Meeting Street – Living up to its name early Friday morning. Photo: Chris Dixon
Not two weeks ago, during a vacation to England, my wife and I watched in horror and disbelief as a deranged young racist thrust our hometown onto the center of the world stage after mercilessly gunning down nine black parisioners whose only crime was to invite him into their church for a Bible study.

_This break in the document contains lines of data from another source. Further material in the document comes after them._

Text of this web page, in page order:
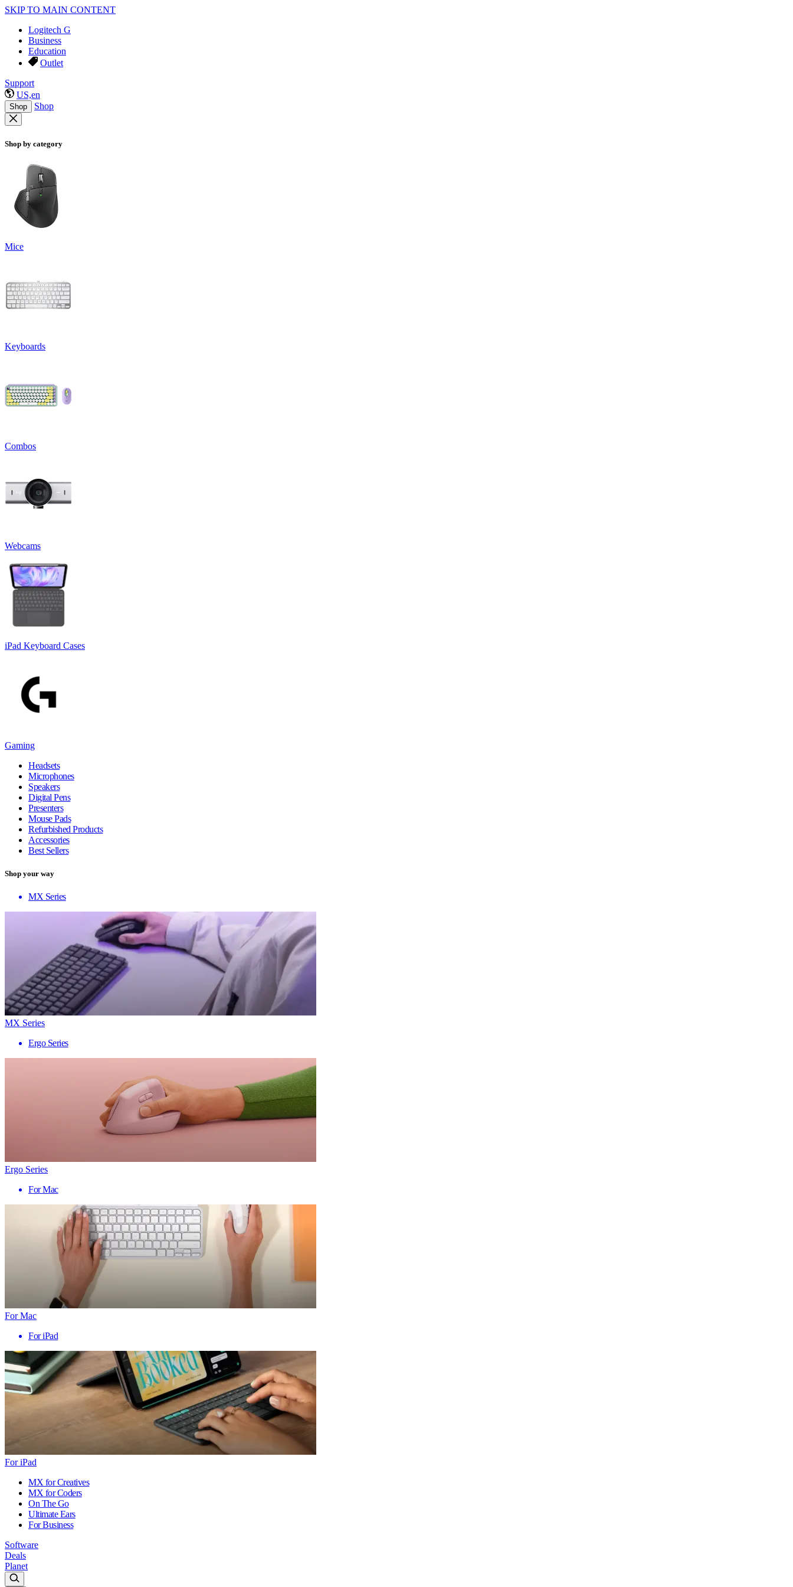
SKIP TO MAIN CONTENT
Logitech G
Business
Education
Outlet
Support
US,en
Shop Shop
Shop by category
Mice
Keyboards
Combos
Webcams
iPad Keyboard Cases
Gaming
Headsets
Microphones
Speakers
Digital Pens
Presenters
Mouse Pads
Refurbished Products
Accessories
Best Sellers
Shop your way
MX Series
MX Series
Ergo Series
Ergo Series
For Mac
For Mac
For iPad
For iPad
MX for Creatives
MX for Coders
On The Go
Ultimate Ears
For Business
Software
Deals
Planet

Watching events in Charleston unfold from overseas – and the subsequent reaction of Charleston was a painful, surreal and eventually, a wondrous thing to behold. The cradle of the Confederacy has, plenty of times in its storied past, come to symbolize the very worst in humanity, but over the last ten days, Charleston has revealed some of the most admirable human behavior I’ve ever seen. The stunning act of forgiveness by the victims’ families during the killer’s hearing, the crowds at Mother Emmanuel church and a long line of Charlestonians joining hands across our iconic Ravenel Bridge represented something magical – a sea change in a port city riddled with 400-year-old racial fault lines. Sitting in a camper watching the BBC on the beautiful British coast, I reckon I’ve never been so homesick for a place or a people in all my life.

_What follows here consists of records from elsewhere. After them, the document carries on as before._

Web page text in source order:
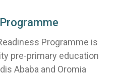
Programme is
pre-primary education
Ababa and Oromia
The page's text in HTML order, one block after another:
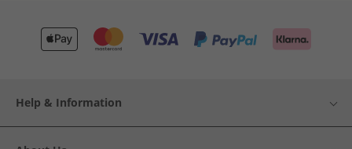
Help & Information
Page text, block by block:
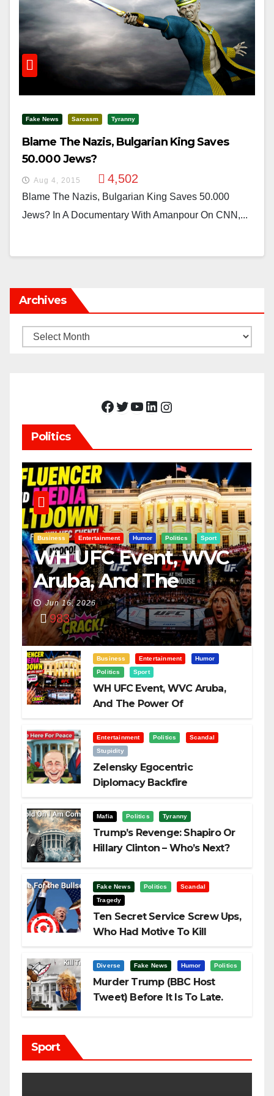
Fake News Sarcasm Tyranny
Blame The Nazis, Bulgarian King Saves
50.000 Jews?
Aug 4, 2015 4,502
Blame The Nazis, Bulgarian King Saves 50.000
Jews? In A Documentary With Amanpour On CNN,...
Archives
Archives
Facebook Twitter YouTube LinkedIn Instagram
Politics
Business Entertainment Humor Politics Sport
WH UFC Event, WVC
Aruba, And The
Power Of
Visualization
Jun 16, 2026
983
Business Entertainment
Humor
Politics
Sport
WH UFC Event, WVC Aruba,
And The Power Of
Entertainment Politics
Scandal
Stupidity
Zelensky Egocentric
Diplomacy Backfire
Mafia Politics Tyranny
Trump’s Revenge: Shapiro Or
Hillary Clinton – Who’s Next?
Fake News Politics
Scandal
Tragedy
Ten Secret Service Screw Ups,
Who Had Motive To Kill
Diverse Fake News Humor Politics
Murder Trump (BBC Host
Tweet) Before It Is To Late.
Sport
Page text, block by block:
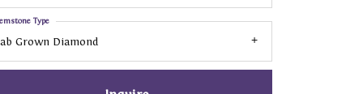
Grown Diamond
Type
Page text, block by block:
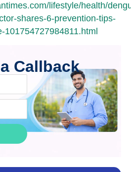
lifestyle/health/
shares-6-prevention-tips-
Callback

The Ravenel Bridge, Sunday a Week Ago. Photo: Mathew Fortner, The Post and Courier.
On Friday morning, not ten hours after my plane landed, I decided to pay my respects by attending a memorial service for the 41-year-old leader of Charleston’s “Mother” Emanuel African Methodist Episcopal Church, a state senator, pastor, husband and father of two young girls named Clemente Pinckney. I rose early and rode my bike along Charleston’s oddly quiet three-hundred-year old waterfront before turning towards the intersection of Meeting and Calhoun streets. It wasn’t even 7AM. Surely, I reckoned, I would land a spot in the 5,000-plus seat arena where Pinckney and eight others would be eulogized by President Obama. How wrong I was.

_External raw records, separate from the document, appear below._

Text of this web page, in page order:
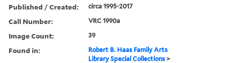
Published / Created: circa 1995-2017
Call Number: VRC 1990a
Image Count: 39
Found in:
Robert B. Haas Family Arts
Library Special Collections >
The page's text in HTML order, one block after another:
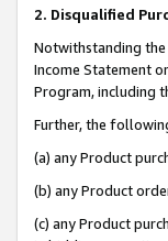
2. Disqualified
Notwithstanding the
Income Statement
Program, including
Further, the
(a) any Product
(b) any Product
(c) any Product
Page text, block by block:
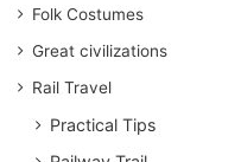
Folk Costumes
Great civilizations
Rail Travel
Practical Tips
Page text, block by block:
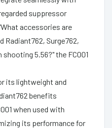
suppressor
accessories are
Radiant762, Surge762,
5.56?" the FC001
its lightweight and
benefits
when used with
its performance for

The line on Meeting Street. Before 7AM. Photo: Chris Dixon
Reaching the intersection, I just stood there sort of agog. The rest of the city was oddly quiet because, it seemed, the entire city was converging here. A vast, deep, noisy line of every sort of person who calls The Holy City home stretched far, far up the now most aptly named Meeting Street. It was already smotheringly hot, but the throng stood smiling and resolute, sweating and fanning themselves in church finery. They banged drums, sang gospel hymns, held up signs and handed out water bottles. Way up the street, I eventually found the end of the line – and worrisomely, it seemed 5000 might already in front of me. But even this wasn’t the end of the line for long. Thousands more would line up behind me. I don’t think downtown Charleston has ever seen anything quite like what was happening.